**What you are asked to do**. Each record below must be reproduced exactly as it reads, with its images omitted.

+++ Data shown

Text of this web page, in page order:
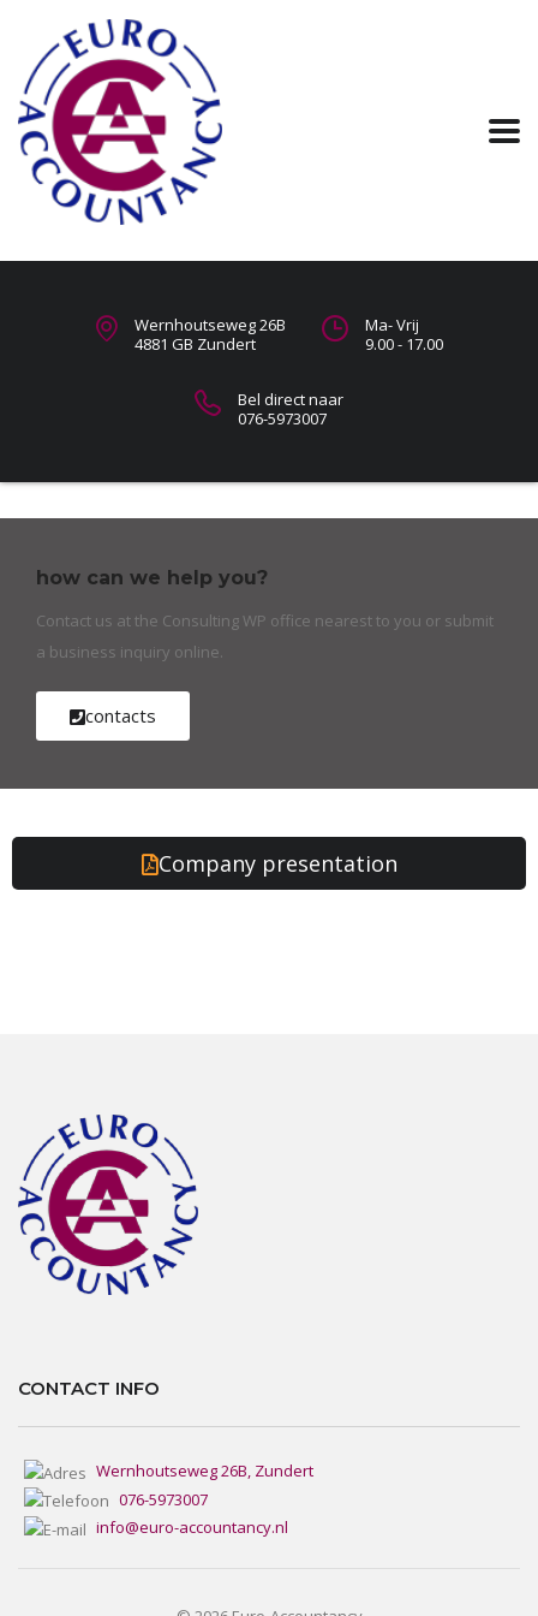
Wernhoutseweg 26B
4881 GB Zundert
Ma- Vrij
9.00 - 17.00
Bel direct naar
076-5973007
how can we help you?
Contact us at the Consulting WP office nearest to you or submit
a business inquiry online.
contacts
Company presentation
CONTACT INFO
Wernhoutseweg 26B, Zundert
076-5973007
info@euro-accountancy.nl
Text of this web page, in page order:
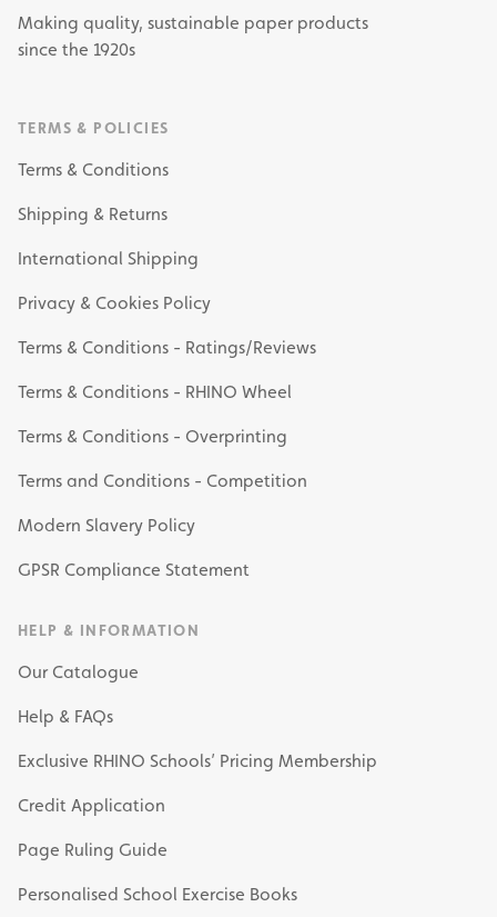
Making quality, sustainable paper products
since the 1920s
TERMS & POLICIES
Terms & Conditions
Shipping & Returns
International Shipping
Privacy & Cookies Policy
Terms & Conditions - Ratings/Reviews
Terms & Conditions - RHINO Wheel
Terms & Conditions - Overprinting
Terms and Conditions - Competition
Modern Slavery Policy
GPSR Compliance Statement
HELP & INFORMATION
Our Catalogue
Help & FAQs
Exclusive RHINO Schools’ Pricing Membership
Credit Application
Page Ruling Guide
Personalised School Exercise Books
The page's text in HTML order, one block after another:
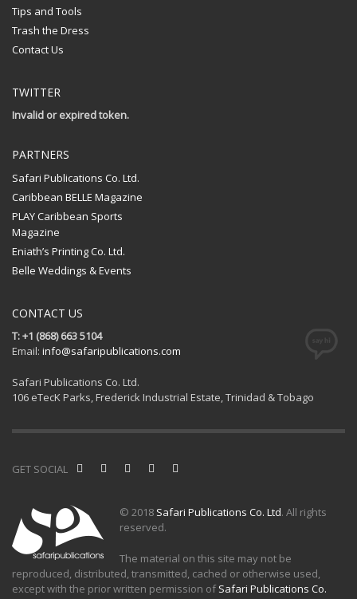
Tips and Tools
Trash the Dress
Contact Us
TWITTER
Invalid or expired token.
PARTNERS
Safari Publications Co. Ltd.
Caribbean BELLE Magazine
PLAY Caribbean Sports
Magazine
Eniath’s Printing Co. Ltd.
Belle Weddings & Events
CONTACT US
T: +1 (868) 663 5104
Email: info@safaripublications.com
Safari Publications Co. Ltd.
106 eTecK Parks, Frederick Industrial Estate, Trinidad & Tobago
GET SOCIAL
© 2018 Safari Publications Co. Ltd. All rights
reserved.
The material on this site may not be
reproduced, distributed, transmitted, cached or otherwise used,
except with the prior written permission ofSafari Publications Co.
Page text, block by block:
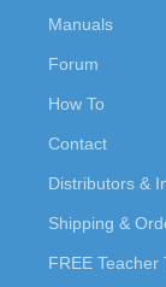
Manuals
Forum
How To
Contact
Distributors &
Shipping &
FREE

++++++

**Answer**.
Text of this web page, in page order:
Wernhoutseweg 26B
4881 GB Zundert
Ma- Vrij
9.00 - 17.00
Bel direct naar
076-5973007
how can we help you?
Contact us at the Consulting WP office nearest to you or submit
a business inquiry online.
contacts
Company presentation
CONTACT INFO
Wernhoutseweg 26B, Zundert
076-5973007
info@euro-accountancy.nl
Text of this web page, in page order:
Making quality, sustainable paper products
since the 1920s
TERMS & POLICIES
Terms & Conditions
Shipping & Returns
International Shipping
Privacy & Cookies Policy
Terms & Conditions - Ratings/Reviews
Terms & Conditions - RHINO Wheel
Terms & Conditions - Overprinting
Terms and Conditions - Competition
Modern Slavery Policy
GPSR Compliance Statement
HELP & INFORMATION
Our Catalogue
Help & FAQs
Exclusive RHINO Schools’ Pricing Membership
Credit Application
Page Ruling Guide
Personalised School Exercise Books
The page's text in HTML order, one block after another:
Tips and Tools
Trash the Dress
Contact Us
TWITTER
Invalid or expired token.
PARTNERS
Safari Publications Co. Ltd.
Caribbean BELLE Magazine
PLAY Caribbean Sports
Magazine
Eniath’s Printing Co. Ltd.
Belle Weddings & Events
CONTACT US
T: +1 (868) 663 5104
Email: info@safaripublications.com
Safari Publications Co. Ltd.
106 eTecK Parks, Frederick Industrial Estate, Trinidad & Tobago
GET SOCIAL
© 2018 Safari Publications Co. Ltd. All rights
reserved.
The material on this site may not be
reproduced, distributed, transmitted, cached or otherwise used,
except with the prior written permission ofSafari Publications Co.
Page text, block by block:
Manuals
Forum
How To
Contact
Distributors &
Shipping &
FREE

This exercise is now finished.